Wherever a line in the records contains the word "issues", return that line.

Data items:
=======

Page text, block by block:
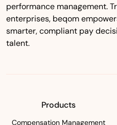
performance management.
enterprises, beqom
smarter, compliant pay
talent.
Products
Compensation Management
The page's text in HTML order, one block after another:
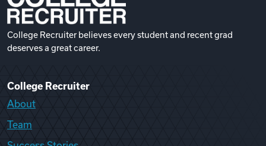
College Recruiter believes every student and recent grad
deserves a great career.
College Recruiter
About
Team
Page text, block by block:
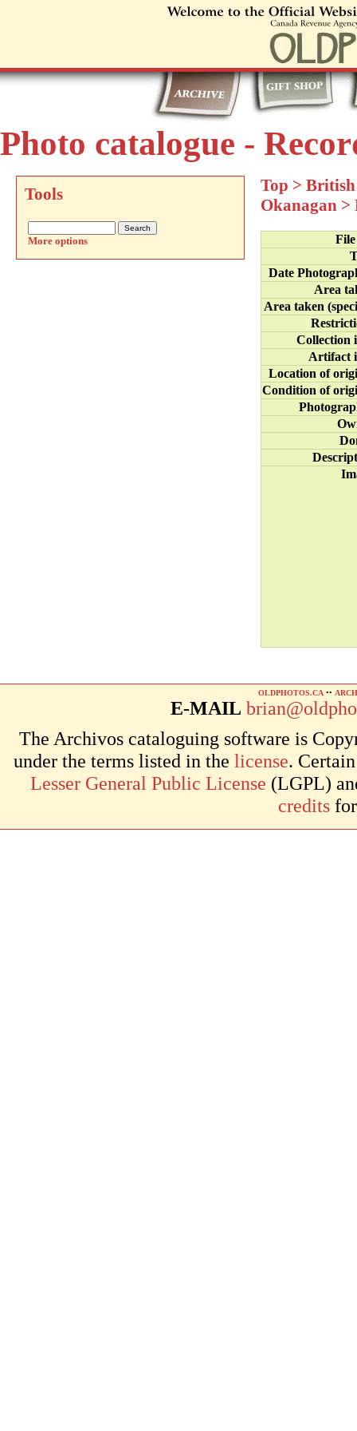
Photo catalogue -
Tools
More options
Top >
Okanagan >
Date
Area
Area taken
Collection
Artifact
Location of
Condition of
OLDPHOTOS.CA ••
E-MAIL
The Archivos cataloguing software is
under the terms listed in the license.
Lesser General Public License (LGPL)
credits
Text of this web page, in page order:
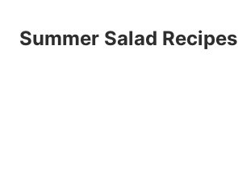
Summer Salad Recipes
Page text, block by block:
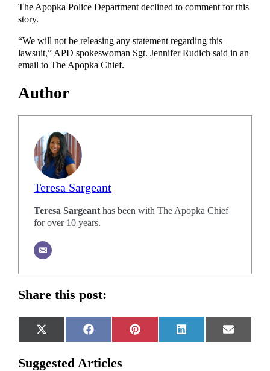
The Apopka Police Department declined to comment for this
story.
“We will not be releasing any statement regarding this
lawsuit,” APD spokeswoman Sgt. Jennifer Rudich said in an
email to The Apopka Chief.
Author
Teresa Sargeant
Teresa Sargeanthas been with The Apopka Chief
for over 10 years.
Share this post:
Share
on
X
(Twitter)
Share
on
Facebook
Share
on
Pinterest
Share
on
LinkedIn
Share
on
Email
Suggested Articles
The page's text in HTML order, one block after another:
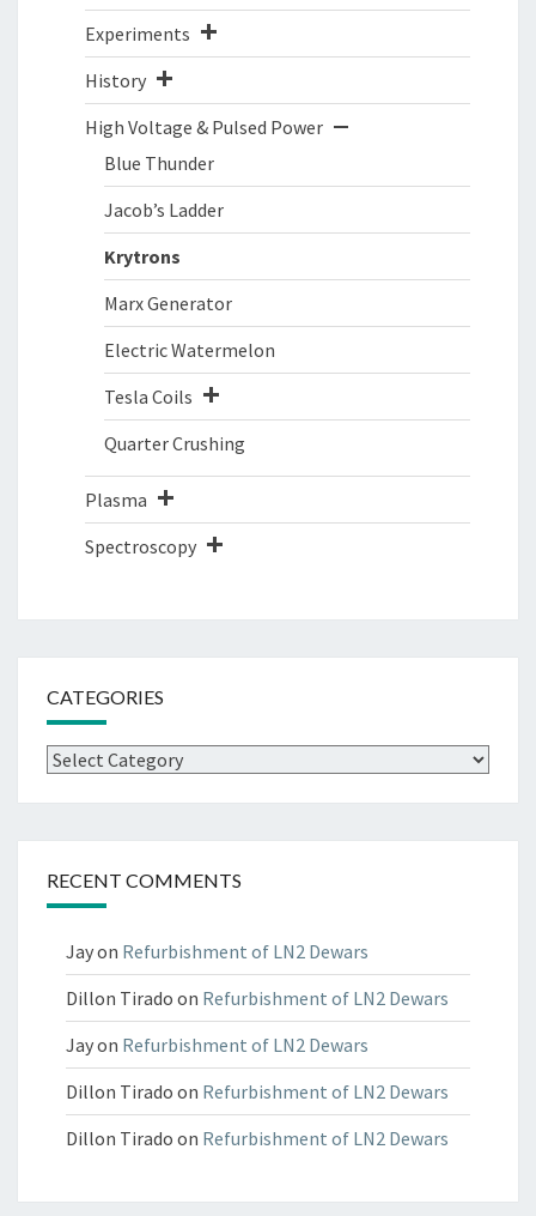
Experiments
History
High Voltage & Pulsed Power
Blue Thunder
Jacob’s Ladder
Krytrons
Marx Generator
Electric Watermelon
Tesla Coils
Quarter Crushing
Plasma
Spectroscopy
CATEGORIES
Categories
RECENT COMMENTS
Jayon Refurbishment of LN2 Dewars
Dillon Tirado on Refurbishment of LN2 Dewars
Jayon Refurbishment of LN2 Dewars
Dillon Tirado on Refurbishment of LN2 Dewars
Dillon Tirado on Refurbishment of LN2 Dewars
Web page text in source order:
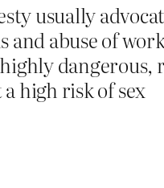
usually
abuse of
dangerous,
high risk of sex
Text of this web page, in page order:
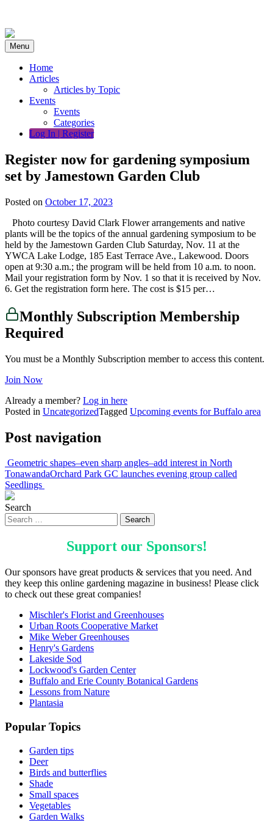
content
Menu
Home
Articles
Articles by Topic
Events
Events
Categories
Log In | Register
Register now for gardening symposium
set by Jamestown Garden Club
Posted on October 17, 2023
Photo courtesy David Clark Flower arrangements and native
plants will be the topics of the annual gardening symposium to be
held by the Jamestown Garden Club Saturday, Nov. 11 at the
YWCA Lake Lodge, 185 East Terrace Ave., Lakewood. Doors
open at 9:30 a.m.; the program will be held from 10 a.m. to noon.
Mail your registration form by Nov. 1 so that it is received by Nov.
6. Get the registration form here. The cost is $15 per…
Monthly Subscription Membership
Required
You must be a Monthly Subscription member to access this content.
Join Now
Already a member? Log in here
Posted in UncategorizedTagged Upcoming events for Buffalo area
Post navigation
Geometric shapes–even sharp angles–add interest in North
TonawandaOrchard Park GC launches evening group called
Seedlings
Search
Support our Sponsors!
Our sponsors have great products & services that you need. And
they keep this online gardening magazine in business! Please click
to check out these great companies!
Mischler's Florist and Greenhouses
Urban Roots Cooperative Market
Mike Weber Greenhouses
Henry's Gardens
Lakeside Sod
Lockwood's Garden Center
Buffalo and Erie County Botanical Gardens
Lessons from Nature
Plantasia
Popular Topics
Garden tips
Deer
Birds and butterflies
Shade
Small spaces
Vegetables
Garden Walks
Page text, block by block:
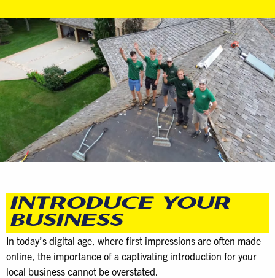
INTRODUCE YOUR
BUSINESS
In today’s digital age, where first impressions are often made
online, the importance of a captivating introduction for your
local business cannot be overstated.
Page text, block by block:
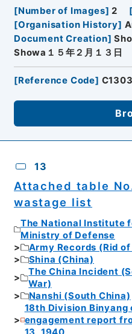
[Number of Images] 2 [
[Organisation History]
Document Creation]
Showa１５年２月１３日
[Reference Code]
13
Attached table
wastage list
The National Institute
Ministry of Defense
Army Records (Rid
Shina (China)
The China Incident
War)
Nanshi (South China)
18th Division
engagement report
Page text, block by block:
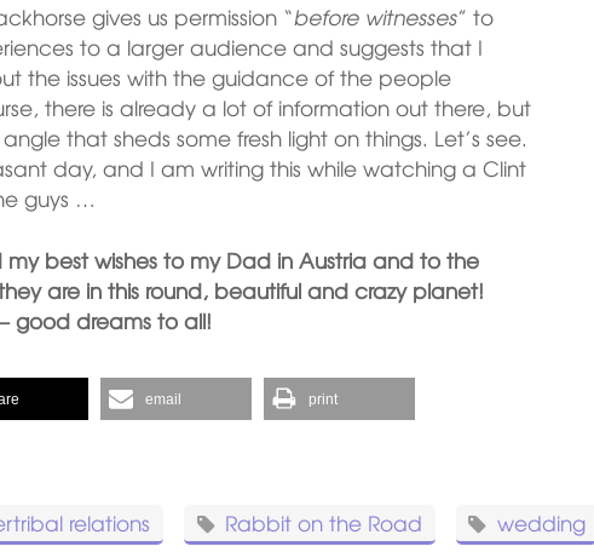
gives us permission “before witnesses” to
to a larger audience and suggests that I
the issues with the guidance of the people
there is already a lot of information out there, but
that sheds some fresh light on things. Let’s see.
day, and I am writing this while watching a Clint
guys …
my best wishes to my Dad in Austria and to the
are in this round, beautiful and crazy planet!
good dreams to all!
email print
relations Rabbit on the Road wedding
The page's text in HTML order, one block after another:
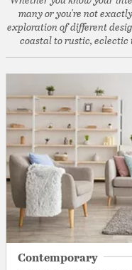
many or you're not
exploration of different
coastal to rustic,
Contemporary
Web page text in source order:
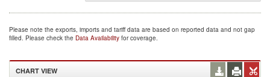
Please note the exports, imports and tariff data are based on reported data and not gap
filled. Please check the Data Availability for coverage.
CHART VIEW
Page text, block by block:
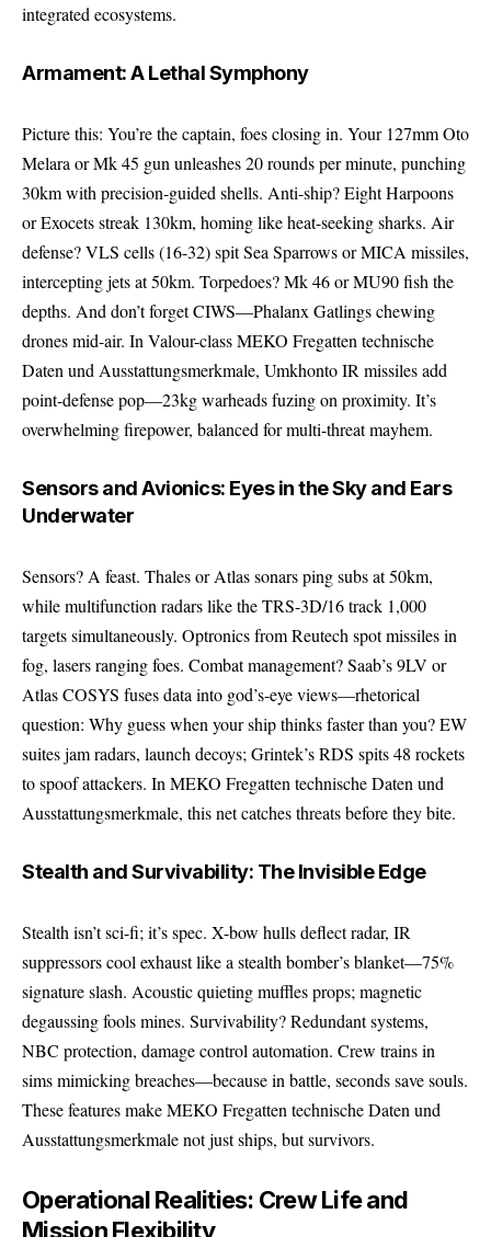
integrated ecosystems.
Armament: A Lethal Symphony
Picture this: You’re the captain, foes closing in. Your 127mm Oto
Melara or Mk 45 gun unleashes 20 rounds per minute, punching
30km with precision-guided shells. Anti-ship? Eight Harpoons
or Exocets streak 130km, homing like heat-seeking sharks. Air
defense? VLS cells (16-32) spit Sea Sparrows or MICA missiles,
intercepting jets at 50km. Torpedoes? Mk 46 or MU90 fish the
depths. And don’t forget CIWS—Phalanx Gatlings chewing
drones mid-air. In Valour-class MEKO Fregatten technische
Daten und Ausstattungsmerkmale, Umkhonto IR missiles add
point-defense pop—23kg warheads fuzing on proximity. It’s
overwhelming firepower, balanced for multi-threat mayhem.
Sensors and Avionics: Eyes in the Sky and Ears
Underwater
Sensors? A feast. Thales or Atlas sonars ping subs at 50km,
while multifunction radars like the TRS-3D/16 track 1,000
targets simultaneously. Optronics from Reutech spot missiles in
fog, lasers ranging foes. Combat management? Saab’s 9LV or
Atlas COSYS fuses data into god’s-eye views—rhetorical
question: Why guess when your ship thinks faster than you? EW
suites jam radars, launch decoys; Grintek’s RDS spits 48 rockets
to spoof attackers. In MEKO Fregatten technische Daten und
Ausstattungsmerkmale, this net catches threats before they bite.
Stealth and Survivability: The Invisible Edge
Stealth isn’t sci-fi; it’s spec. X-bow hulls deflect radar, IR
suppressors cool exhaust like a stealth bomber’s blanket—75%
signature slash. Acoustic quieting muffles props; magnetic
degaussing fools mines. Survivability? Redundant systems,
NBC protection, damage control automation. Crew trains in
sims mimicking breaches—because in battle, seconds save souls.
These features make MEKO Fregatten technische Daten und
Ausstattungsmerkmale not just ships, but survivors.
Operational Realities: Crew Life and
Mission Flexibility
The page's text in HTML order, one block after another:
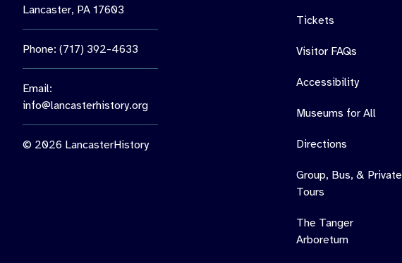
Lancaster, PA 17603
Phone: (717) 392-4633
Email:
info@lancasterhistory.org
© 2026 LancasterHistory
Tickets
Visitor FAQs
Accessibility
Museums for All
Directions
Group, Bus, & Private
Tours
The Tanger
Arboretum
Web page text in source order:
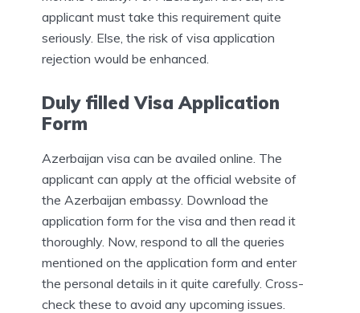
applicant must take this requirement quite
seriously. Else, the risk of visa application
rejection would be enhanced.
Duly filled Visa Application
Form
Azerbaijan visa can be availed online. The
applicant can apply at the official website of
the Azerbaijan embassy. Download the
application form for the visa and then read it
thoroughly. Now, respond to all the queries
mentioned on the application form and enter
the personal details in it quite carefully. Cross-
check these to avoid any upcoming issues.
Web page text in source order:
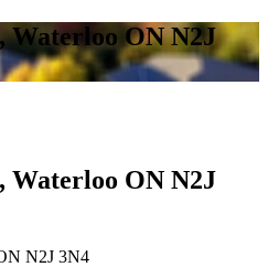
Waterloo ON N2J
Waterloo ON N2J
N2J 3N4
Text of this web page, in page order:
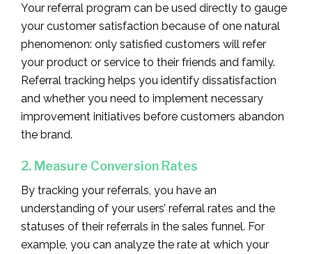
Your referral program can be used directly to gauge
your customer satisfaction because of one natural
phenomenon: only satisfied customers will refer
your product or service to their friends and family.
Referral tracking helps you identify dissatisfaction
and whether you need to implement necessary
improvement initiatives before customers abandon
the brand.
2. Measure Conversion Rates
By tracking your referrals, you have an
understanding of your users’ referral rates and the
statuses of their referrals in the sales funnel. For
example, you can analyze the rate at which your
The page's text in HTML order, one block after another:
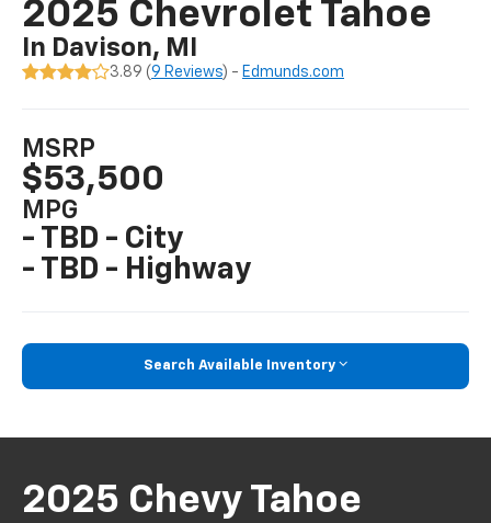
2025 Chevrolet Tahoe
In Davison, MI
3.89 (9 Reviews) - Edmunds.com
MSRP
$53,500
MPG
- TBD - City
- TBD - Highway
Search Available Inventory
2025 Chevy Tahoe
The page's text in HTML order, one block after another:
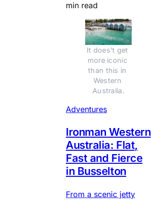
min read
It does't get
more iconic
than this in
Western
Australia.
Adventures
Ironman Western
Australia: Flat,
Fast and Fierce
in Busselton
From a scenic jetty
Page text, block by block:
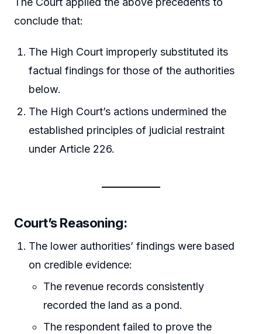
conclude that:
The High Court improperly substituted its
factual findings for those of the authorities
below.
The High Court’s actions undermined the
established principles of judicial restraint
under Article 226.
Court’s Reasoning:
The lower authorities’ findings were based
on credible evidence:
The revenue records consistently
recorded the land as a pond.
The respondent failed to prove the
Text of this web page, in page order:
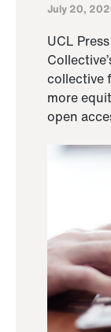
July 20,
UCL
collective
more
open

=======

# Answer space
the issues with the guidance of the people
check these to avoid any upcoming issues.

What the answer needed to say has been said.